If the process is reversible, then ##dS=\frac{\delta q_{rev}}{T}##, and if the process is irreversible, then ##dS>\frac{\delta q_{irrev}}{T}##.

Question 2: How do we obtain ##dS>\frac{\delta q_{irrev}}{T}##?

My last question is about the following reasoning.

Suppose we have an isolated system. Then, ##\delta q=0## and therefore ##\Delta S=\int\frac{\delta q_{rev}}{T}>0## for a spontaneous process.

Thus, as long as spontaneous processes occur, entropy keeps increasing until equilibrium, in which entropy is at a maximum.
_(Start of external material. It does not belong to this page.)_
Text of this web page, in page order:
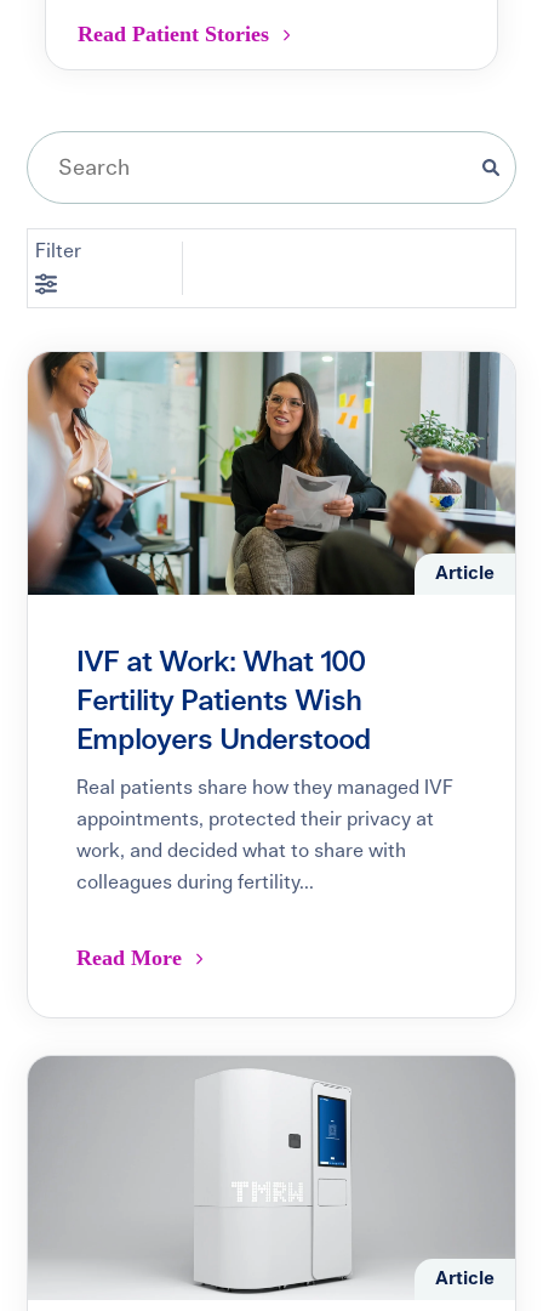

This reasoning can be applied to a system that is not isolated by treating the system plus its surroundings as an isolated system.

Suppose we have a composite system made of a main system and surroundings, and this composite is isolated.

$$dS_{tot}=dS_{sys}+dS_{surr}$$

If we have a reversible process in which the main system gains heat from the surroundings then

$$0=dS_{sys}-\frac{\delta q_{rev}}{T_{surr}}$$

$$dS_{sys}=\frac{\delta q_{rev}}{T_{surr}}=\frac{\delta q_{rev}}{T}$$

since ##T_{surr}=T## for a reversible process.

Next consider an irreversible process in which the system gains heat ##dq_{irrev}## from its surroundings.

$$dS_{sys}=dS_{tot}-dS_{surr}$$

If the transfer of heat occurs reversibly in the surroundings, the entropy change in the surroundings is ##-dq_{irrev}/T_{surr}## and so we have

$$dS_{sys}>\frac{\delta q_{irrev}}{T_{surr}}$$

since ##dS_{tot}>0$ for a spontaneous change in the total (isolated) system.

Question 3: What does it mean for the transfer of heat to occur reversibly in the surroundings (especially given that we are considering an irreversible transfer of heat to the main system)?

We can now combine equations

$$dS_{sys}\geq \frac{\delta q}{T_{surr}}$$

where the inequality applies when the process is irreversible and the equality applies when the process is reversible.

For a finite process

$$\Delta S_{sys}\geq \int\frac{\delta q}{T_{surr}}$$

I really spent a lot of time trying to understand the snippet above, especially the part about an irreversible process. But to no avail.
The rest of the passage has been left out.